Yep, it’s cheaper to rent a car at the negotiated rate than to get full mileage on my own car.
Surprisingly, the administrative guy I’m talking to is acting very reasonably. His current stance is that they can’t force us to rent a car, and if I do rent a car it would be reasonable to get an SUV. I think the only constraint they’re putting on is that they might not reimburse the full mileage allowance if I take my car and it’s more than the cost of a rental (like @d10 described). And that seems more or less fine to me.
I suspect that what’s happened since they’ve implemented this new policy (I think it’s fairly new) is that some of the Deans and super pimpy professors raised holy hell at the idea that they’d have to drive their Jaguars or BMWs to a rental car agency only to then drive a rented Nissan Versa for a few hours.
Did you include depreciation of your vehicle in the cost comparison? Putting some extra miles on your car has to be worth some $. If they want a cost comparison, then I think you should give them the true costs.

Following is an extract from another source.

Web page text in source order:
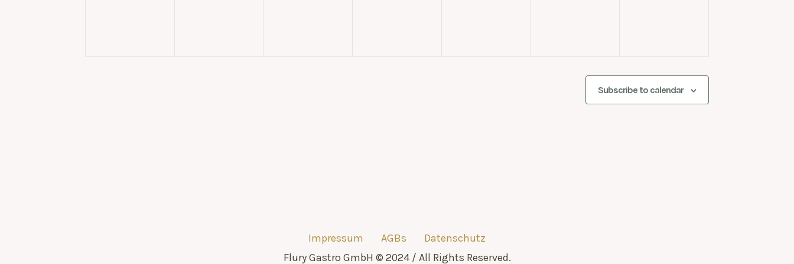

That’s exactly what’s captured by the mileage allowance of $0.585 per mile or whatever - the full cost of using your personal vehicle, including gas and depreciation.
I don’t think so. If you’ve got 2 employees, one driving a new, $100,000 BMW and another driving a $20,000 Honda Civic, I don’t think you’d want to reimburse the first person more just because they spent more on their car. From the company’s perspective, the BMW doesn’t provide more benefits than the Civic, and you’re basically just giving one guy a first class ticket and the other guy coach if you reimburse based on the value of the car.
I think, from the university’s perspective, you should have to rent a scooter and have a much lower gas cost per mile (and lower costs than renting a car!)
Kinda like how they got across the country in Dumb and Dumber
I guess when you said that they asked for a cost comparison, I assumed for some reason that you had some latitude in how you could present that. It sounds like that is not the case.
I would laugh, except that there’s a tiny amount of truth to this, in that the university places virtually zero weight on the convenience of the travel mode or how much faculty time it takes.